In this exercise, return the whole listing exactly, excluding any images.

*** Data extract ***

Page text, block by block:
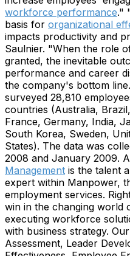
workforce performance."
basis for organizational
impacts productivity and
Saulnier. "When the role
granted, the inevitable
performance and career
the company's bottom
surveyed 28,810
countries (Australia,
France, Germany, India,
South Korea, Sweden,
States). The data was
2008 and January 2009.
Management is the talent
expert within Manpower,
employment services.
win in the changing world
executing workforce
with business strategy.
Assessment, Leader
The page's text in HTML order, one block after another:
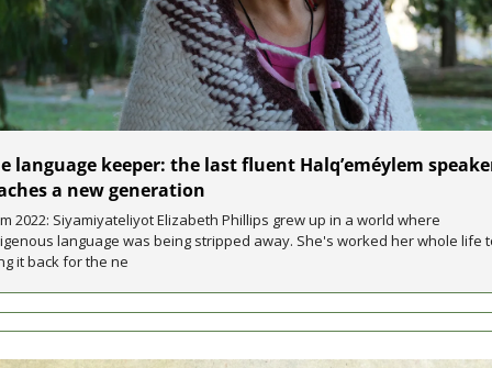
language keeper: the last fluent Halq’eméylem
a new generation
2022: Siyamiyateliyot Elizabeth Phillips grew up in a world where
language was being stripped away. She's worked her whole life
it back for the ne
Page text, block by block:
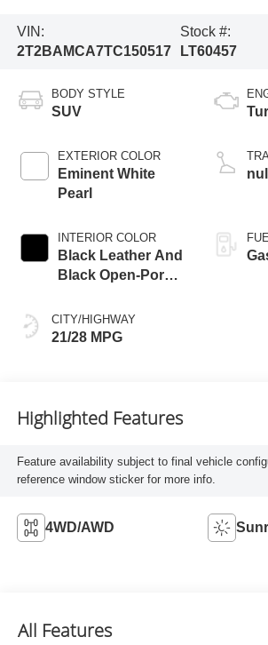
VIN:
2T2BAMCA7TC150517
Stock #:
LT60457
BODY STYLE
SUV
EXTERIOR COLOR
Eminent White
Pearl
INTERIOR COLOR
Black Leather And
Black Open-Pore
CITY/HIGHWAY
21/28 MPG
null
Highlighted Features
Feature availability subject to final vehicle
reference window sticker for more info.
4WD/AWD
All Features
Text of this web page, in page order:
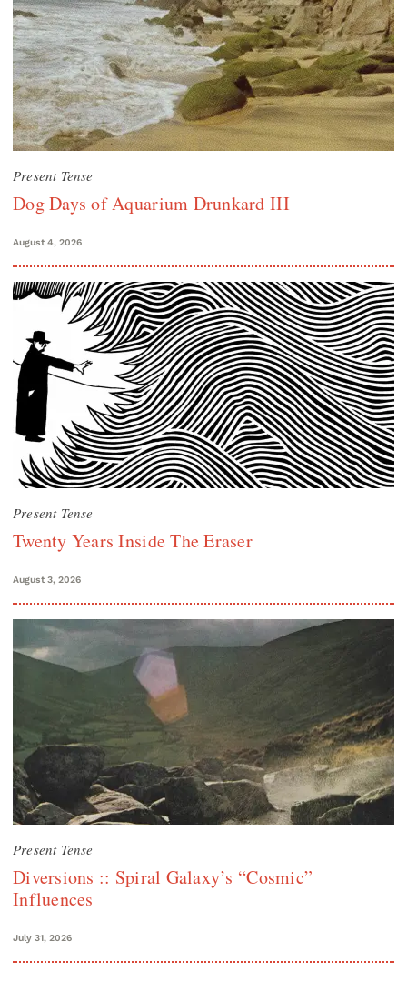
Present Tense
Dog Days of Aquarium Drunkard III
August 4, 2026
Present Tense
Twenty Years Inside The Eraser
August 3, 2026
Present Tense
Diversions :: Spiral Galaxy’s “Cosmic”
Influences
July 31, 2026
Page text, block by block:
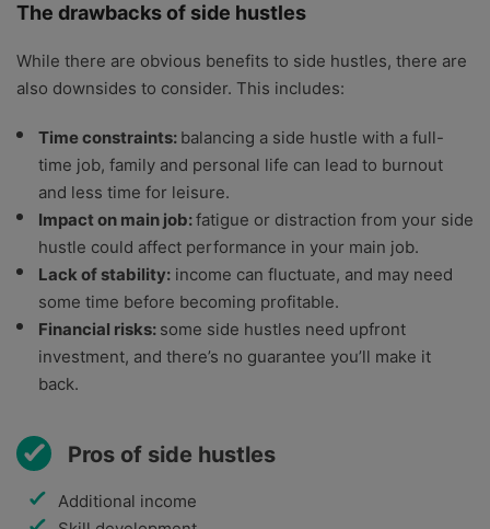
The drawbacks of side hustles
While there are obvious benefits to side hustles, there are
also downsides to consider. This includes:
Time constraints: balancing a side hustle with a full-
time job, family and personal life can lead to burnout
and less time for leisure.
Impact on main job:fatigue or distraction from your side
hustle could affect performance in your main job.
Lack of stability: income can fluctuate, and may need
some time before becoming profitable.
Financial risks: some side hustles need upfront
investment, and there’s no guarantee you’ll make it
back.
Pros of side hustles
Additional income
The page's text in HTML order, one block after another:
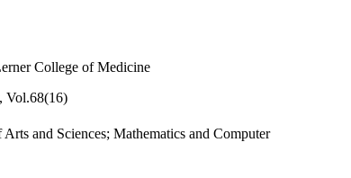
College of Medicine
Vol.68(16)
and Sciences; Mathematics and Computer
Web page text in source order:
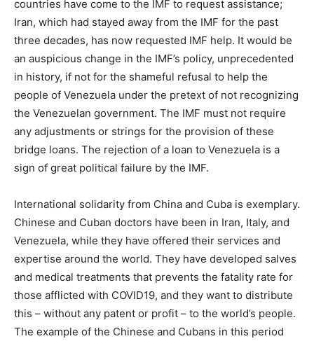
countries have come to the IMF to request assistance;
Iran, which had stayed away from the IMF for the past
three decades, has now requested IMF help. It would be
an auspicious change in the IMF’s policy, unprecedented
in history, if not for the shameful refusal to help the
people of Venezuela under the pretext of not recognizing
the Venezuelan government. The IMF must not require
any adjustments or strings for the provision of these
bridge loans. The rejection of a loan to Venezuela is a
sign of great political failure by the IMF.
International solidarity from China and Cuba is exemplary.
Chinese and Cuban doctors have been in Iran, Italy, and
Venezuela, while they have offered their services and
expertise around the world. They have developed salves
and medical treatments that prevents the fatality rate for
those afflicted with COVID19, and they want to distribute
this – without any patent or profit – to the world’s people.
The example of the Chinese and Cubans in this period
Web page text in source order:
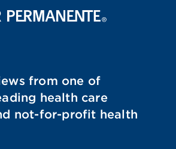
Home
from one of
health care
not-for-profit health
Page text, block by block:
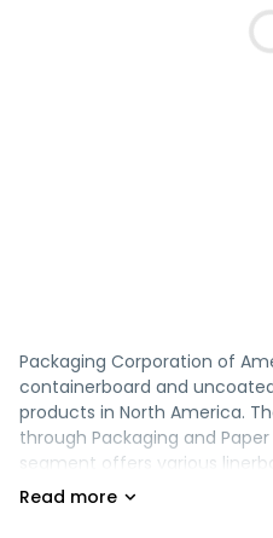
Packaging Corporation of
containerboard and
products in North America.
through Packaging and
segment offers various
packaging products, such as
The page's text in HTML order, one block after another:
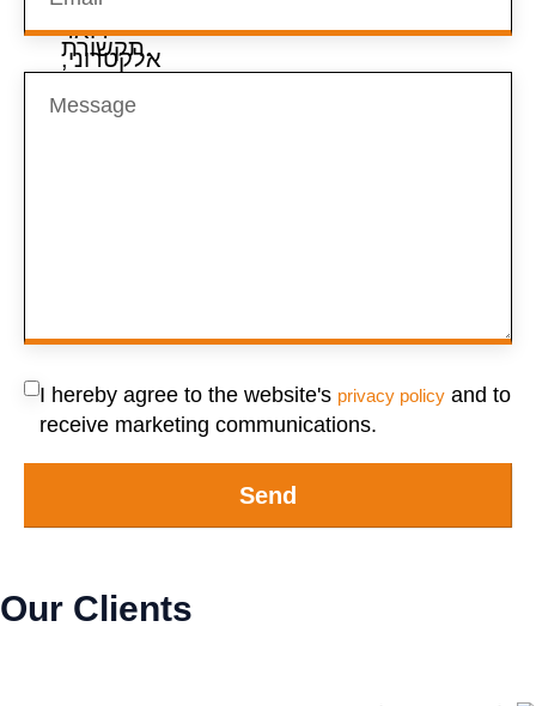
I hereby agree to the website's privacy policy and to
receive marketing communications.
Send
Our Clients
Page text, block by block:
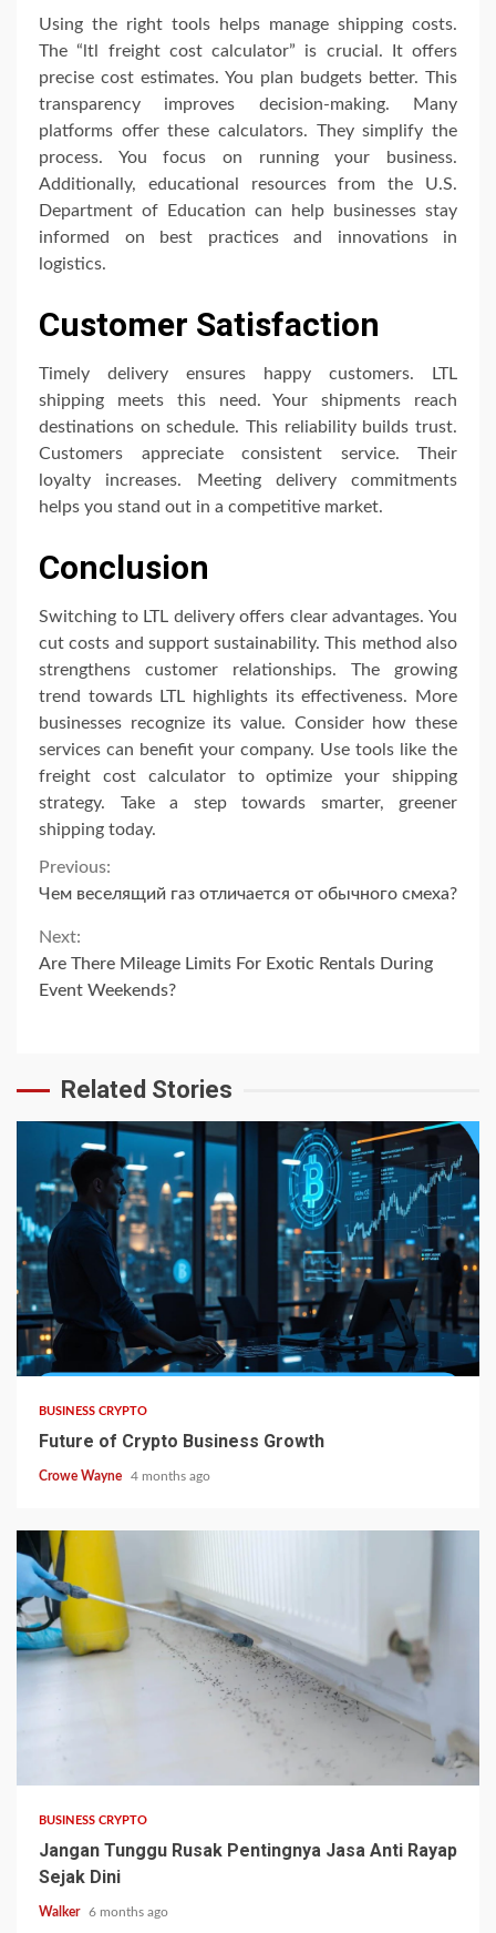
Using the right tools helps manage shipping costs.
The “ltl freight cost calculator” is crucial. It offers
precise cost estimates. You plan budgets better. This
transparency improves decision-making. Many
platforms offer these calculators. They simplify the
process. You focus on running your business.
Additionally, educational resources from the U.S.
Department of Education can help businesses stay
informed on best practices and innovations in
logistics.
Customer Satisfaction
Timely delivery ensures happy customers. LTL
shipping meets this need. Your shipments reach
destinations on schedule. This reliability builds trust.
Customers appreciate consistent service. Their
loyalty increases. Meeting delivery commitments
helps you stand out in a competitive market.
Conclusion
Switching to LTL delivery offers clear advantages. You
cut costs and support sustainability. This method also
strengthens customer relationships. The growing
trend towards LTL highlights its effectiveness. More
businesses recognize its value. Consider how these
services can benefit your company. Use tools like the
freight cost calculator to optimize your shipping
strategy. Take a step towards smarter, greener
shipping today.
Continue
Reading
Previous:
Чем веселящий газ отличается от обычного смеха?
Next:
Are There Mileage Limits For Exotic Rentals During
Event Weekends?
Related Stories
BUSINESS CRYPTO
Future of Crypto Business Growth
Crowe Wayne 4 months ago
BUSINESS CRYPTO
Jangan Tunggu Rusak Pentingnya Jasa Anti Rayap
Sejak Dini
Walker 6 months ago
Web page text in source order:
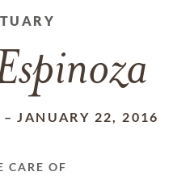
–JANUARY 22, 2016
CARE OF
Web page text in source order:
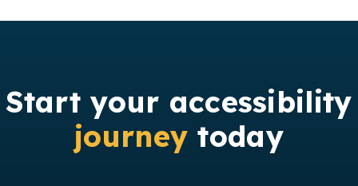
Start your accessibility
journey today
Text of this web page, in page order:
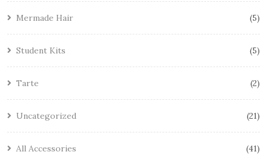
Mermade Hair 5
Student Kits 5
Tarte 2
Uncategorized 21
All Accessories 41
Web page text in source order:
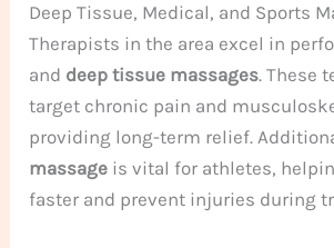
Deep Tissue, Medical, and Sports
Therapists in the area excel in
and deep tissue massages. These
target chronic pain and
providing long-term relief.
massage is vital for athletes,
faster and prevent injuries during
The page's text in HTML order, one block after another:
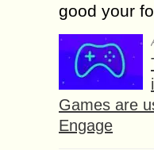
good your
Games are
Engage
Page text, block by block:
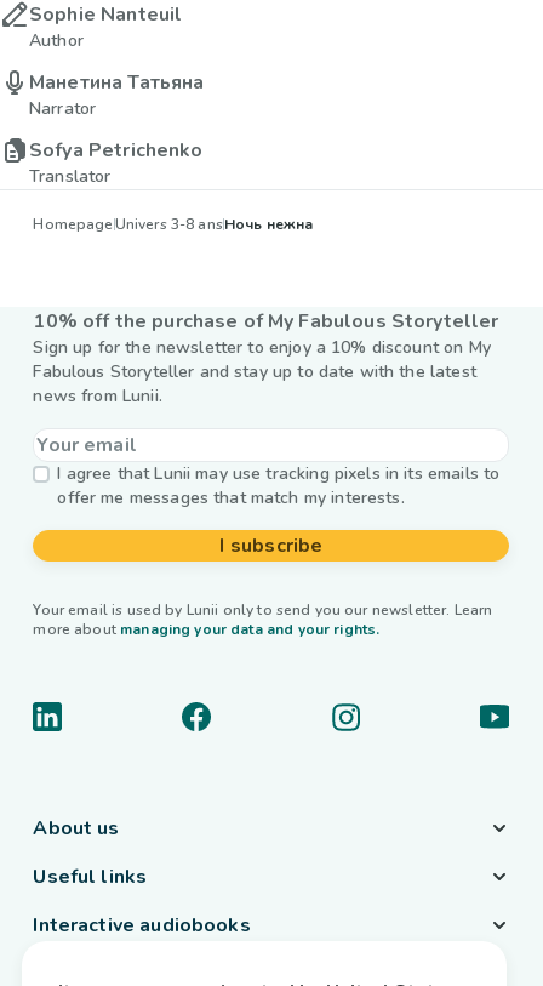
Sophie Nanteuil
Author
Манетина Татьяна
Narrator
Sofya Petrichenko
Translator
HomepageUnivers 3-8 ansНочь нежна
10% off the purchase of My Fabulous Storyteller
Sign up for the newsletter to enjoy a 10% discount on My
Fabulous Storyteller and stay up to date with the latest
news from Lunii.
I agree that Lunii may use tracking pixels in its emails to
offer me messages that match my interests.
I subscribe
Your email is used by Lunii only to send you our newsletter. Learn
more about managing your data and your rights.
About us
Useful links
Interactive audiobooks

*** End of Data extract ***

#### Output below:
Page text, block by block:
workforce performance."
basis for organizational
impacts productivity and
Saulnier. "When the role
granted, the inevitable
performance and career
the company's bottom
surveyed 28,810
countries (Australia,
France, Germany, India,
South Korea, Sweden,
States). The data was
2008 and January 2009.
Management is the talent
expert within Manpower,
employment services.
win in the changing world
executing workforce
with business strategy.
Assessment, Leader
The page's text in HTML order, one block after another:
language keeper: the last fluent Halq’eméylem
a new generation
2022: Siyamiyateliyot Elizabeth Phillips grew up in a world where
language was being stripped away. She's worked her whole life
it back for the ne
Page text, block by block:
VIN:
2T2BAMCA7TC150517
Stock #:
LT60457
BODY STYLE
SUV
EXTERIOR COLOR
Eminent White
Pearl
INTERIOR COLOR
Black Leather And
Black Open-Pore
CITY/HIGHWAY
21/28 MPG
null
Highlighted Features
Feature availability subject to final vehicle
reference window sticker for more info.
4WD/AWD
All Features
Text of this web page, in page order:
Present Tense
Dog Days of Aquarium Drunkard III
August 4, 2026
Present Tense
Twenty Years Inside The Eraser
August 3, 2026
Present Tense
Diversions :: Spiral Galaxy’s “Cosmic”
Influences
July 31, 2026
Page text, block by block:
The drawbacks of side hustles
While there are obvious benefits to side hustles, there are
also downsides to consider. This includes:
Time constraints: balancing a side hustle with a full-
time job, family and personal life can lead to burnout
and less time for leisure.
Impact on main job:fatigue or distraction from your side
hustle could affect performance in your main job.
Lack of stability: income can fluctuate, and may need
some time before becoming profitable.
Financial risks: some side hustles need upfront
investment, and there’s no guarantee you’ll make it
back.
Pros of side hustles
Additional income
The page's text in HTML order, one block after another:
College of Medicine
Vol.68(16)
and Sciences; Mathematics and Computer
Web page text in source order:
countries have come to the IMF to request assistance;
Iran, which had stayed away from the IMF for the past
three decades, has now requested IMF help. It would be
an auspicious change in the IMF’s policy, unprecedented
in history, if not for the shameful refusal to help the
people of Venezuela under the pretext of not recognizing
the Venezuelan government. The IMF must not require
any adjustments or strings for the provision of these
bridge loans. The rejection of a loan to Venezuela is a
sign of great political failure by the IMF.
International solidarity from China and Cuba is exemplary.
Chinese and Cuban doctors have been in Iran, Italy, and
Venezuela, while they have offered their services and
expertise around the world. They have developed salves
and medical treatments that prevents the fatality rate for
those afflicted with COVID19, and they want to distribute
this – without any patent or profit – to the world’s people.
The example of the Chinese and Cubans in this period
Web page text in source order:
Home
from one of
health care
not-for-profit health
Page text, block by block:
Packaging Corporation of
containerboard and
products in North America.
through Packaging and
segment offers various
packaging products, such as
The page's text in HTML order, one block after another:
I hereby agree to the website's privacy policy and to
receive marketing communications.
Send
Our Clients
Page text, block by block:
Using the right tools helps manage shipping costs.
The “ltl freight cost calculator” is crucial. It offers
precise cost estimates. You plan budgets better. This
transparency improves decision-making. Many
platforms offer these calculators. They simplify the
process. You focus on running your business.
Additionally, educational resources from the U.S.
Department of Education can help businesses stay
informed on best practices and innovations in
logistics.
Customer Satisfaction
Timely delivery ensures happy customers. LTL
shipping meets this need. Your shipments reach
destinations on schedule. This reliability builds trust.
Customers appreciate consistent service. Their
loyalty increases. Meeting delivery commitments
helps you stand out in a competitive market.
Conclusion
Switching to LTL delivery offers clear advantages. You
cut costs and support sustainability. This method also
strengthens customer relationships. The growing
trend towards LTL highlights its effectiveness. More
businesses recognize its value. Consider how these
services can benefit your company. Use tools like the
freight cost calculator to optimize your shipping
strategy. Take a step towards smarter, greener
shipping today.
Continue
Reading
Previous:
Чем веселящий газ отличается от обычного смеха?
Next:
Are There Mileage Limits For Exotic Rentals During
Event Weekends?
Related Stories
BUSINESS CRYPTO
Future of Crypto Business Growth
Crowe Wayne 4 months ago
BUSINESS CRYPTO
Jangan Tunggu Rusak Pentingnya Jasa Anti Rayap
Sejak Dini
Walker 6 months ago
Web page text in source order:
–JANUARY 22, 2016
CARE OF
Web page text in source order:
Start your accessibility
journey today
Text of this web page, in page order:
Mermade Hair 5
Student Kits 5
Tarte 2
Uncategorized 21
All Accessories 41
Web page text in source order:
Deep Tissue, Medical, and Sports
Therapists in the area excel in
and deep tissue massages. These
target chronic pain and
providing long-term relief.
massage is vital for athletes,
faster and prevent injuries during
The page's text in HTML order, one block after another:
good your
Games are
Engage
Page text, block by block:
Sophie Nanteuil
Author
Манетина Татьяна
Narrator
Sofya Petrichenko
Translator
HomepageUnivers 3-8 ansНочь нежна
10% off the purchase of My Fabulous Storyteller
Sign up for the newsletter to enjoy a 10% discount on My
Fabulous Storyteller and stay up to date with the latest
news from Lunii.
I agree that Lunii may use tracking pixels in its emails to
offer me messages that match my interests.
I subscribe
Your email is used by Lunii only to send you our newsletter. Learn
more about managing your data and your rights.
About us
Useful links
Interactive audiobooks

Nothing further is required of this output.